EXERCISE DIRECTIONS: Ignoring every picture, transcribe the data in full as it stands.

(Entries taken from a collection)
Segment Open
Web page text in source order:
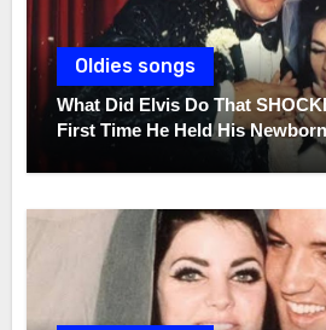
Oldies songs
What Did Elvis Do That
First Time He Held His
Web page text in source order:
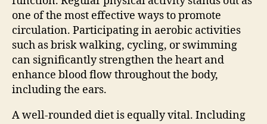
one of the most effective ways to promote
circulation. Participating in aerobic activities
such as brisk walking, cycling, or swimming
can significantly strengthen the heart and
enhance blood flow throughout the body,
including the ears.
A well-rounded diet is equally vital. Including
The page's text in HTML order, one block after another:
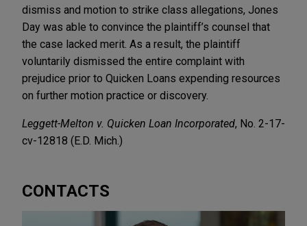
Segment Closed
ANSWER SECTION:
Web page text in source order:
Oldies songs
What Did Elvis Do That
First Time He Held His
Web page text in source order:
one of the most effective ways to promote
circulation. Participating in aerobic activities
such as brisk walking, cycling, or swimming
can significantly strengthen the heart and
enhance blood flow throughout the body,
including the ears.
A well-rounded diet is equally vital. Including
The page's text in HTML order, one block after another:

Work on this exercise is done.